Let’s say we have 2 models or same model with various differences (optimizer, layer depth changes etc.), how can we compare those models in a reliable way ?

Additionally when we use different criterion loss functions, how can we choose one and use one of them and be sure about which one is the better than the other ?

Reducing training non-determinism and doing n-fold cross-validation is pretty reliable. But all such stuff is obviously slow…

If you switch a loss function, you postulate a different probability distribution family for predicted values. If that’s your intent, it is possible to compare model log-likelihoods (for non-deep compact models that would be AIC). Simpler approach is just comparing some auxiliary metrics.

As I understand AIC metric gives us which DL model is better at prediction relatively so I can use it on model selection thank you.

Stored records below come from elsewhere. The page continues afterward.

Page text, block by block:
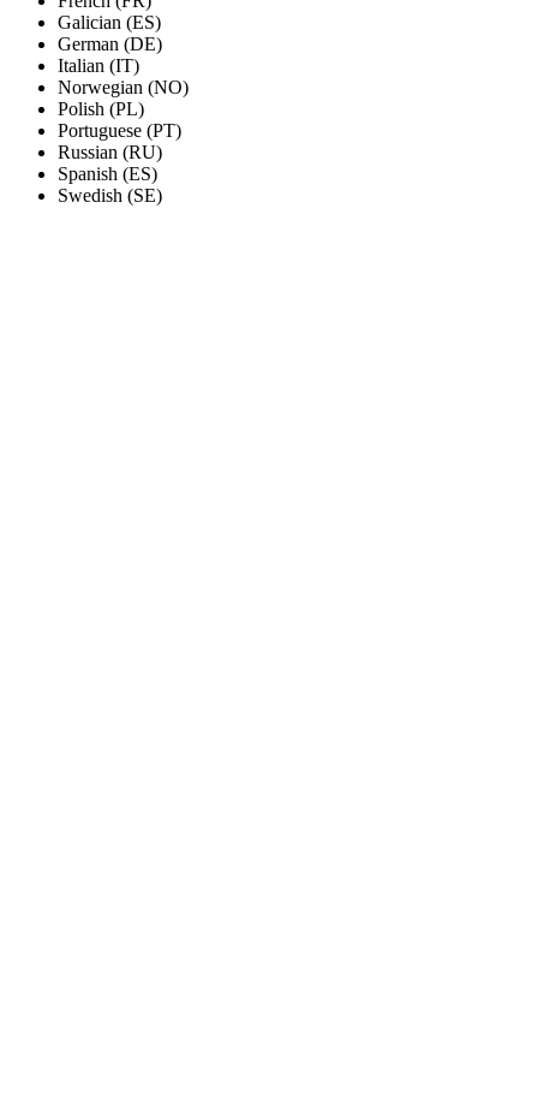
Galician (ES)
German (DE)
Italian (IT)
Norwegian (NO)
Polish (PL)
Portuguese (PT)
Russian (RU)
Spanish (ES)
Swedish (SE)
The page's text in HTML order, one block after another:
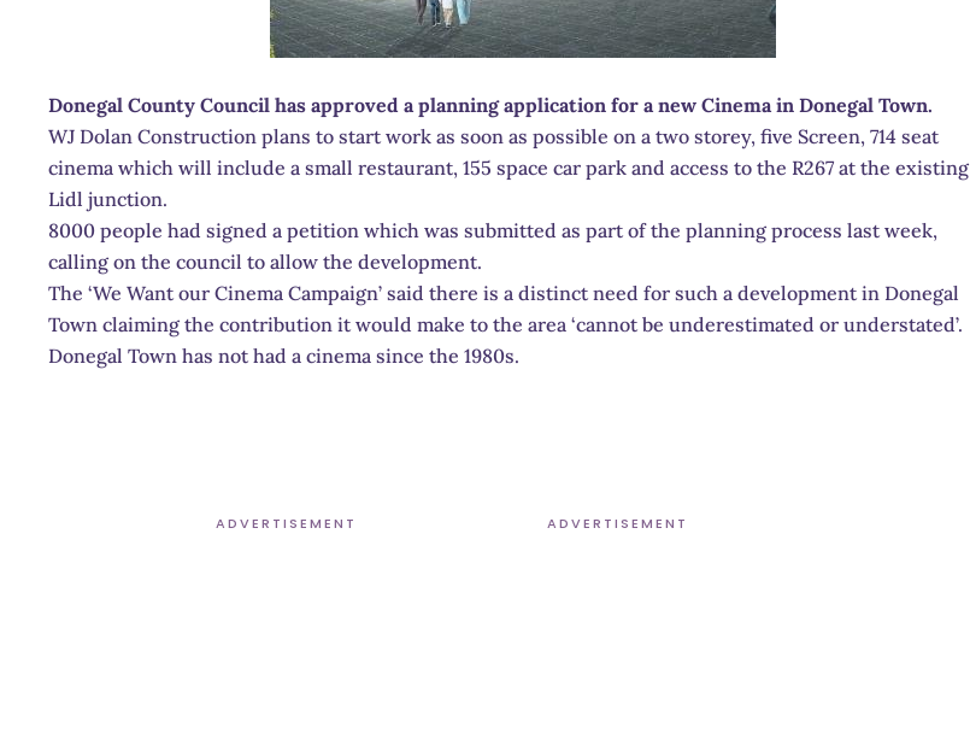
Donegal County Council has approved a planning application for a new Cinema in Donegal Town.
WJ Dolan Construction plans to start work as soon as possible on a two storey, five Screen, 714 seat
cinema which will include a small restaurant, 155 space car park and access to the R267 at the existing
Lidl junction.
8000 people had signed a petition which was submitted as part of the planning process last week,
calling on the council to allow the development.
The ‘We Want our Cinema Campaign’ said there is a distinct need for such a development in Donegal
Town claiming the contribution it would make to the area ‘cannot be underestimated or understated’.
Donegal Town has not had a cinema since the 1980s.
ADVERTISEMENT ADVERTISEMENT
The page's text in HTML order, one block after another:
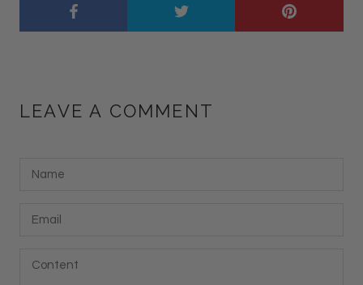
LEAVE A COMMENT
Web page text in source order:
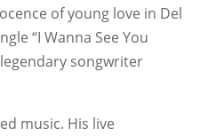
of young love in Del
“I Wanna See You
songwriter
music. His live
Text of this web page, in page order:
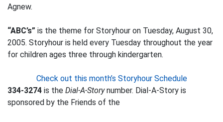
Agnew.
“ABC’s” is the theme for Storyhour on Tuesday, August 30,
2005. Storyhour is held every Tuesday throughout the year
for children ages three through kindergarten.
Check out this month’s Storyhour Schedule
334-3274 is the Dial-A-Storynumber. Dial-A-Story is
sponsored by the Friends of the
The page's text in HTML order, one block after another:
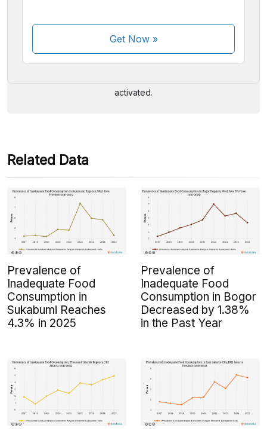
Get Now»
activated.
Related Data
Prevalence of
Inadequate Food
Consumption in
Sukabumi Reaches
4.3% in 2025
Prevalence of
Inadequate Food
Consumption in Bogor
Decreased by 1.38%
in the Past Year
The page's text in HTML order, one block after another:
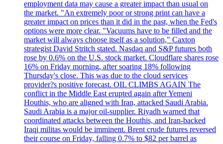
employment data may cause a greater impact than usual on
the market. "An extremely poor or strong print can have a
greater impact on prices than it did in the past, when the Fed's
options were more clear. "Vacuums have to be filled and the
market will always choose itself as a solution," Caxton
strategist David Stritch stated. Nasdaq and S&P futures both
rose by 0.6% on the U.S. stock market. Cloudflare shares rose
16% on Friday morning, after soaring 18% following
Thursday's close. This was due to the cloud services
provider?s positive forecast. OIL CLIMBS AGAIN The
conflict in the Middle East erupted again after Yemeni
Houthis, who are aligned with Iran, attacked Saudi Arabia.
Saudi Arabia is a major oil-supplier. Riyadh warned that
coordinated attacks between the Houthis, and Iran-backed
Iraqi militas would be imminent. Brent crude futures reversed
their course on Friday, falling 0.7% to $82 per barrel as
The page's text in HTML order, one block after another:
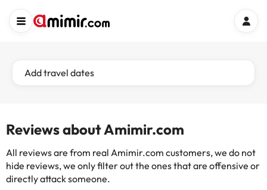
Add travel dates
Reviews about Amimir.com
All reviews are from real Amimir.com customers, we do not
hide reviews, we only filter out the ones that are offensive or
directly attack someone.
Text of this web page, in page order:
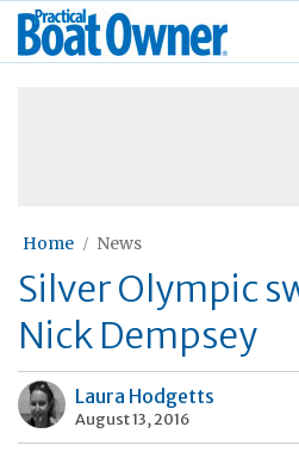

I think torch.set_deterministic() and torch.manuel_seed(0) are pretty useful for comparing how changes are affecting to the models. Is it a good way for DL model testing pipeline ?

Use of AIC’s num. of parameters term is questionable with overparametrized DL models. But likelihood part is comparable across models, yes.

Manual seed is good, as it has no computational side effects. Additional measures should be used with care, you could slow down stuff without achieving bit-wise reproducibility. IMO, it is more appropriate for continuous hyperparam optimization, to not confuse some search algorithms, discrete model/parameter choices can be more obvious.